What the task asks: Your reply should reproduce each line below exactly and carry none of the pictures.

----

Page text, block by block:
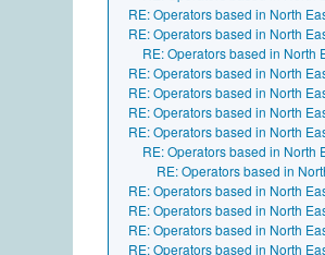
RE: Operators based in North
RE: Operators based in North
RE: Operators based in North
RE: Operators based in North
RE: Operators based in North
RE: Operators based in North
RE: Operators based in North
RE: Operators based in North
RE: Operators based in
RE: Operators based in North
RE: Operators based in North
RE: Operators based in North
RE: Operators based in North
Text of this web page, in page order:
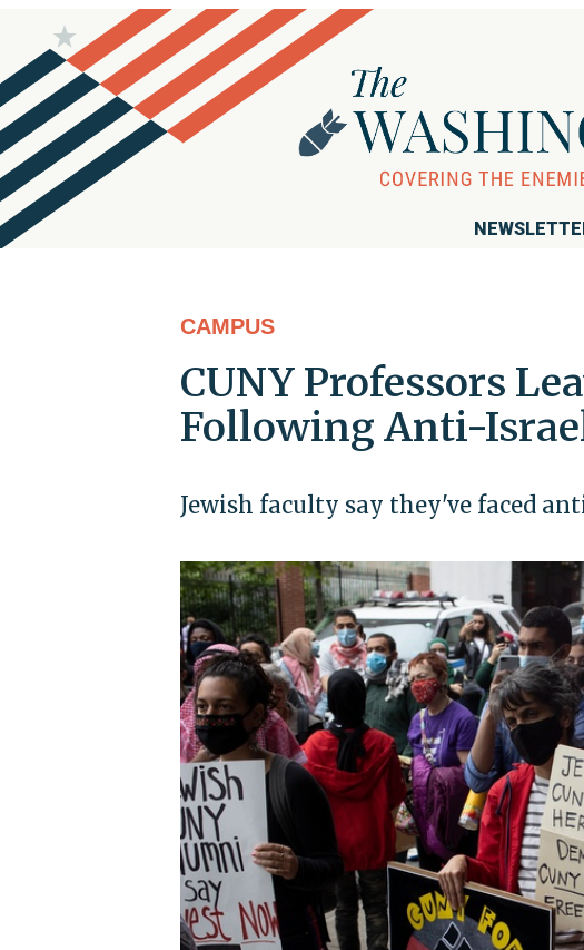
CAMPUS
CUNY Professors
Following Anti-
Jewish faculty say they've faced
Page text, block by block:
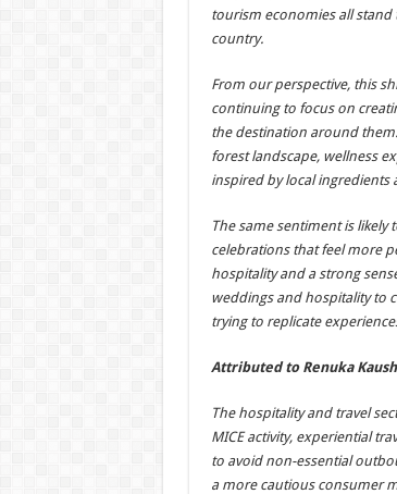
tourism economies all
country.
From our perspective, this
continuing to focus on
the destination around
forest landscape, wellness
inspired by local ingredients
The same sentiment is likely
celebrations that feel more
hospitality and a strong
weddings and hospitality to
trying to replicate
Attributed to Renuka
The hospitality and travel
MICE activity, experiential
to avoid non-essential
a more cautious consumer
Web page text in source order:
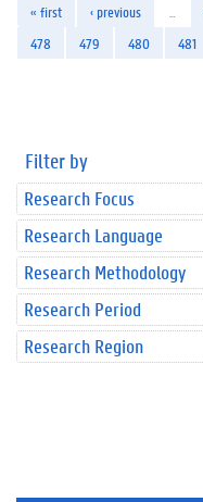
« first ‹ previous
478
479 480 481
Filter by
Research Focus
Research Language
Research Methodology
Research Period
Research Region

----

Response to this exercise:
Page text, block by block:
RE: Operators based in North
RE: Operators based in North
RE: Operators based in North
RE: Operators based in North
RE: Operators based in North
RE: Operators based in North
RE: Operators based in North
RE: Operators based in North
RE: Operators based in
RE: Operators based in North
RE: Operators based in North
RE: Operators based in North
RE: Operators based in North
Text of this web page, in page order:
CAMPUS
CUNY Professors
Following Anti-
Jewish faculty say they've faced
Page text, block by block:
tourism economies all
country.
From our perspective, this
continuing to focus on
the destination around
forest landscape, wellness
inspired by local ingredients
The same sentiment is likely
celebrations that feel more
hospitality and a strong
weddings and hospitality to
trying to replicate
Attributed to Renuka
The hospitality and travel
MICE activity, experiential
to avoid non-essential
a more cautious consumer
Web page text in source order:
« first ‹ previous
478
479 480 481
Filter by
Research Focus
Research Language
Research Methodology
Research Period
Research Region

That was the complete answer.